Pela importância da água até aqui já extensivamente exposta, voltam-se os estudos para o tema principal deste trabalho: A possibilidade do aproveitamento da água de drenagem de sub-solos de prédios.

Como um recurso deste, tão escasso e cuja exploração tem um custo altíssimo, com impactos ambientais significativos, pode ser descartado nos rebaixamentos de lençol freático nos edifícios com subsolo no distrito de Moema, em São Paulo.

Para a execução deste estudo de caso, foi selecionada uma área no distrito de Moema (Subprefeitura da Vila Mariana), na zona sul de São Paulo, pelo fato deste distrito conter um número significativo de prédios com subsolos profundos, e ainda, porque é um exemplo de verticalização nas duas últimas décadas.

5.1 Histórico do bairro

O bairro de Moema teve origem, no final do século XIX, em uma parada de bonde, na linha que ligava os municípios de São Paulo e Santo Amaro. Essa linha de bondes cruzava uma área que na época pertencia a Joaquim Pedro Celestino, e a estação que lá existia se chamava “Moema”, palavra essa que foi utilizada com o significado de "doçura" no poema "Caramuru", de Santa Rita Durão (HORTA, 2009).
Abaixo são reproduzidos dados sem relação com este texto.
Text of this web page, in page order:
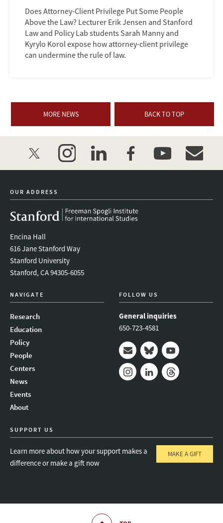
Does Attorney-Client Privilege Put Some People
Above the Law? Lecturer Erik Jensen and Stanford
Law and Policy Lab students Sarah Manny and
Kyrylo Korol expose how attorney-client privilege
can undermine the rule of law.
MORE NEWS BACK TO TOP
twitter instagramlinkedinfacebookyoutube
OUR ADDRESS
Encina Hall
616 Jane Stanford Way
Stanford University
Stanford, CA 94305-6055
NAVIGATE
Research
Education
Policy
People
Centers
News
Events
About
FOLLOW US
General inquiries
650-723-4581
Mail BlueskyYoutube
SUPPORT US
Learn more about how your support makes a
difference or make a gift now
MAKE A GIFT
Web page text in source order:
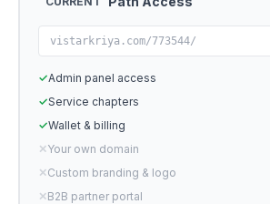
vistarkriya.com/773544/
✓Admin panel access
✓Service chapters
✓Wallet & billing
✕Your own domain
✕Custom branding & logo
✕B2B partner portal
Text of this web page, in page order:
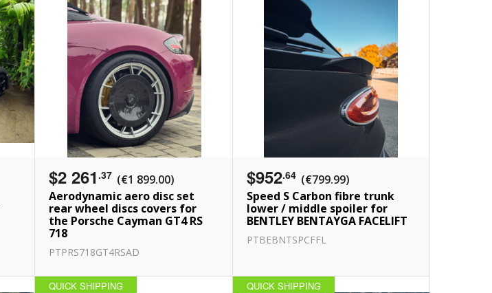
$2 261.37 (€1 899.00)
Aerodynamic aero disc set
rear wheel discs covers for
the Porsche Cayman GT4 RS
718
PTPRS718GT4RSAD
$952.64 (€799.99)
Speed S Carbon fibre trunk
lower / middle spoiler for
BENTLEY BENTAYGA FACELIFT
PTBEBNTSPCFFL
QUICK SHIPPING QUICK SHIPPING
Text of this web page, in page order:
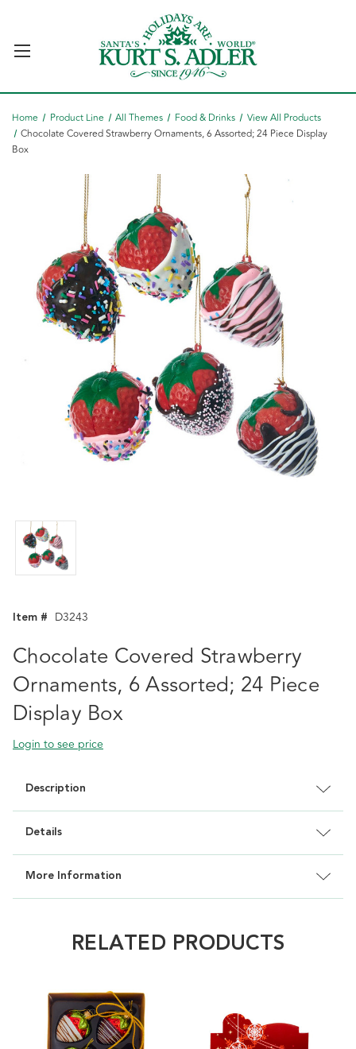
Home Product Line All Themes Food & Drinks
View All Products
Chocolate Covered Strawberry Ornaments, 6 Assorted; 24 Piece Display
Box
Item # D3243
Chocolate Covered Strawberry
Ornaments, 6 Assorted; 24 Piece
Display Box
Login to see price
Description
Details
More Information
RELATED PRODUCTS

A área onde fica hoje o bairro de Moema, era antigamente o Sitio da Traição, e foi comprado em 1913 por Fernando Arens Junior. Era uma porção de terra com 182 alqueires localizada a oeste da Vila Mariana, e ficava entre os Córregos Uberaba (atual Avenida Hélio Pelegrino) e Traição (atual Avenida dos Bandeirantes) (HORTA, 2009).

A Companhia Territorial Paulista (CPT) começou a demarcação do terreno em 1915, e a área foi batizada com o nome de uma cidade dos Estados Unidos da América, Indianópolis. A Avenida Ibirapuera, localizada no centro do bairro foi aberta naquela época, e originalmente se chamava Araci, homenageando a filha de Arens Júnior, que gostava de nomes indígenas (HORTA, 2009).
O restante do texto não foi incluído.